Then Again, “The Help” Could Make All This Irrelevant

I had a good time watching The Artist over the weekend, but from what I could tell, I may have been one of the few in the theater who did. You can hear a lot when you’re watching a silent film and what I could hear around me in the theater were sounds of impatience, if not exasperation. My companion says she timed someone’s huffing in our row at ten-minute intervals. I didn’t stay long enough to see whether these dissatisfied customers asked for their money back as they did in Liverpool. I presume that unlike those Liverpool audiences, everybody  must know by now that they’re paying $10-plus for a black-and-white movie in which people speak in title cards – especially since it’s looking more and more as though that movie’s about to own Oscar Night. 

Does it deserve to?  About as much as The King’s Speech did last year. Which is not to say, by any means, that they’re the best pictures of their respective years.  The dedicated movie dork in me loves the audacity of conceiving and releasing a vintage-1920s movie in this Wide Wired World we live in now. But too many questions follow me out of the theater: What exactly was George Valentin’s problem with the talkies? Are we to assume he’s self-conscious about his voice? (His accent? Really? Garbo’s accent was thick as sausage gravy and she did just fine in the sound era.) Does the whole generation gap trope really jibe with what’s known or remembered about the transition to sound pictures? (Rhetorical question. Singin’ in the Rain remains your first & finest big-screen source for what that historical interlude felt like.) And, yeah, I guess the same movie dorkiness that piqued my curiosity about The Artist makes me wonder, along with small multitudes, why it was necessary to appropriate Bernard Herrmann for an emotional peak when the original score seemed to be doing just fine on its own. But not even Kim Novak’s plaints on Vertigo’s behalf will keep the Academy’s dorks and would-be dorks from embracing a movie that embraces them – or at least their most romantic ideas about themselves.

 With or without Oscar’s approbation, however, I suspect The Artist will have more people huffing and puffing in their seats, Not because it’s relatively minor (which compared to a half-dozen other 2011 movies, it is) or even slow, (which it is, in patches), but because we now have at least a couple generations of moviegoers who are conditioned to expect the pictures to do all their thinking for them.

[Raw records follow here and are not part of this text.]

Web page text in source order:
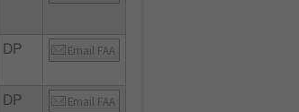
DP Email FAA
DP Email FAA
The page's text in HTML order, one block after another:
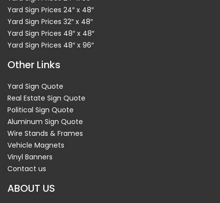
Yard Sign Prices 24″ x 48″
Yard Sign Prices 32″ x 48″
Yard Sign Prices 48″ x 48″
Yard Sign Prices 48″ x 96″
Other Links
Yard Sign Quote
Real Estate Sign Quote
Political Sign Quote
Aluminum Sign Quote
Wire Stands & Frames
Vehicle Magnets
Vinyl Banners
Contact us
ABOUT US
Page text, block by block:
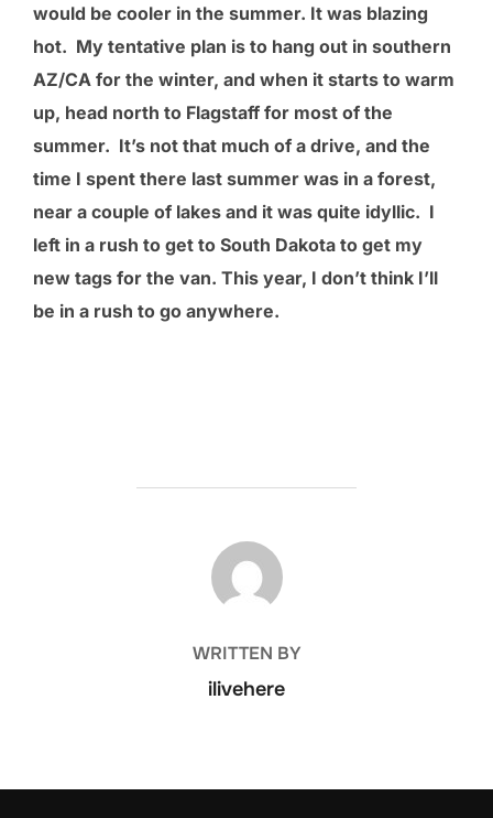
would be cooler in the summer. It was blazing
hot. My tentative plan is to hang out in southern
AZ/CA for the winter, and when it starts to warm
up, head north to Flagstaff for most of the
summer. It’s not that much of a drive, and the
time I spent there last summer was in a forest,
near a couple of lakes and it was quite idyllic. I
left in a rush to get to South Dakota to get my
new tags for the van. This year, I don’t think I’ll
be in a rush to go anywhere.
POST AUTHOR
WRITTEN BY
ilivehere
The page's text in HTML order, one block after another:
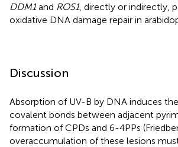
DDM1and ROS1, directly or indirectly,
oxidative DNA damage repair in
Discussion
Absorption of UV-B by DNA induces
covalent bonds between adjacent
formation of CPDs and 6-4PPs
overaccumulation of these lesions

People have to work a little harder to acclimate themselves to a moving picture without sound and while that process may be a thing of joy to Dorks Like Me, it’s a trial for those whose biggest accomplishment last year was getting a bigger digital sound system for the home entertainment center.

 Maybe if The Artist had taken off some of its sweetness and replaced it with more cinematic magic, it would have rewired audience’s expectations for film so much that they would have been inspired to seek out the masterworks of Chaplin, Keaton and Lloyd. (Just saw the latter’s Safety Last again. There’s a lot more to that movie than a man hanging off a clock’s arm.) An Oscar sweep may still do the job, but I doubt it. Just as I wonder whether anyone will even try to make a cerebral spy thriller after Tinker, Tailor, Soldier, Spy, which has collected a few Oscar nominations of its own, but from what I’ve seen and heard, bewildered and even angered audiences for its relative lack of distracting mayhem. (On its opening day in New York, I witnessed the abrupt, mid-movie departures of not one, not two, but three couples.) You want more explosions and tortures, fine. I’ll settle for that glorious moment when Gary Oldman’s George Smiley is sitting placidly in a car as its other occupants desperately try to smash a fly. All he does, impassive expression intact, is open a window and let the fly out. To me, THAT is movie magic. But then, Smiley’s a dork. And so am I.